Have a Greg Hooven story to share? Email it to email@example.com . Thank you.
I have one...
I met Greg Hooven down near the stalls at Galax, probably circa 1989 or so. He didn't have his fiddle in his hand; rather, he had just finished laying out several large, dried tobacco leaves on the hood of a land yacht-style Buick and was displaying his wares to a potential customer. Having grown up in the suburbs of Roanoke County, I knew what it was but had never seen anyone roll up an entire leaf and fire it up. As he took a big pull off the cigarette he'd fashioned, passing it to his new friend, I heard him haggling and singing the praises of the barn from which this batch came. The customer bought all the leaves and went on his way. I guess I was standing there like a deer in the headlights, because Greg came right over and introduced himself to me. Once I told him my name and we exchanged names of mutual acquaintances, he asked if I played. I'd just discovered Old Time music after having come from the 'dark side' of Bluegrass, so I had no idea who this guy was or what talent he possessed. Later in the day I found him in a jam with Nancy Sluys on banjo, Bill Sluys on bass and Rick Davidson on guitar. I'd never heard anything like this music; it moved me in a way I couldn't even name, and I was instantly in love with it. Although I was not schooled in the OT guitar techniques or the music's history, Greg took the time to invite me to walk about with him that festival and play with people I now consider contemporary masters of the genre. Greg was generous with his talent, and if he thought you 'got it', his generosity and willingness to help you grow musically was never ending.
~ Karin Morra Magno
One night when I was driving my VW up from New Orleans to Maine I heard in a campground about a festival at Galax Viginia. I headed into town and parked outside the gate. I walked through the rows hearing all kinds of fiddle music. It was nice, but it didn't really move me. I stopped and tried to jam with some folks and they gave me a few beers. So, with a heavy heart and a muddy head I walked towards my car at about 1 am. in the morning thinking I had had enough and would set out to Maine the next morning. Along the rickety walk home I heard a sound. It was a fiddle. I could hear it in the night swooping, darting, crying, laughing. I never heard anything like it before. Being a jazzbo all I could think of was John Coltrane, it was that intense. I weaved through the power lines and RVs and I found a little jam session with just a few candles. That's when I first saw Greg and the moment changed the course of my life. I just couldn't believe the sound and control that this guy had with his phrasing. The only thing I could think of at the time was some kind of bird, like a sparrow, like a master of flight. There was joy, overwhelming joy, and pain, a dark kind of existential pain that we have all felt from time to time. It was complete and it was frighteningly strong. The band did it's best to match his expression but there was only chasing this fiddler. He was so far advanced that no one could really match his bowing arm with their clunky, plucked instruments. No doubt that just trying made everyone a much better musician. His voice was big and warm and again, almost scary in it's expression of loss, or love or life.

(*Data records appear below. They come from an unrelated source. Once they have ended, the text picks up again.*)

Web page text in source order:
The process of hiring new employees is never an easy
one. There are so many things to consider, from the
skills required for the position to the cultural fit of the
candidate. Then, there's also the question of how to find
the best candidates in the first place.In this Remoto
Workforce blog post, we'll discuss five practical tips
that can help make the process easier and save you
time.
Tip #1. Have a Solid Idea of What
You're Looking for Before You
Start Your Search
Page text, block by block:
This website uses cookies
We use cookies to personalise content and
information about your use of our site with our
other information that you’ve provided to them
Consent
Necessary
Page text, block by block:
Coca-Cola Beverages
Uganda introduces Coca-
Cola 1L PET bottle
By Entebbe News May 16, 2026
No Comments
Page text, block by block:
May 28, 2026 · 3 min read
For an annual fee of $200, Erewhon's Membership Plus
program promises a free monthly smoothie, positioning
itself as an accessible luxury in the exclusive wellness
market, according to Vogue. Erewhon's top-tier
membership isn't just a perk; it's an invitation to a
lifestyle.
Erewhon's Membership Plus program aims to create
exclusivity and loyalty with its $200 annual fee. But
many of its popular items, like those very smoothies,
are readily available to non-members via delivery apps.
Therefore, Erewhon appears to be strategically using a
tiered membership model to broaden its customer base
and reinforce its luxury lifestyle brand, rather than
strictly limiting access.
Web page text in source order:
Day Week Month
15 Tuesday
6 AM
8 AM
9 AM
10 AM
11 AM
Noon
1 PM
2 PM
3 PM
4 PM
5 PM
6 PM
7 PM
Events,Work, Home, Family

There is no doubt in my mind that Greg's demons got the best of him but I can understand why someone with that much intensity going on inside him might have trouble in this world. I tend to think the real Greg was what we heard coming out of him and the rest of it was a Greg that had alot of difficulty relating to people, his emotions and even his musical gifts. I would venture to say that he was the best fiddler of our generation right up there with the greats of the past. I'm sorry he couldn't control his energy to get himself right with the world but I don't fault him for it. Galax will never be the same for me. Bless you Greg, heaven just got one hell of a Gabriel.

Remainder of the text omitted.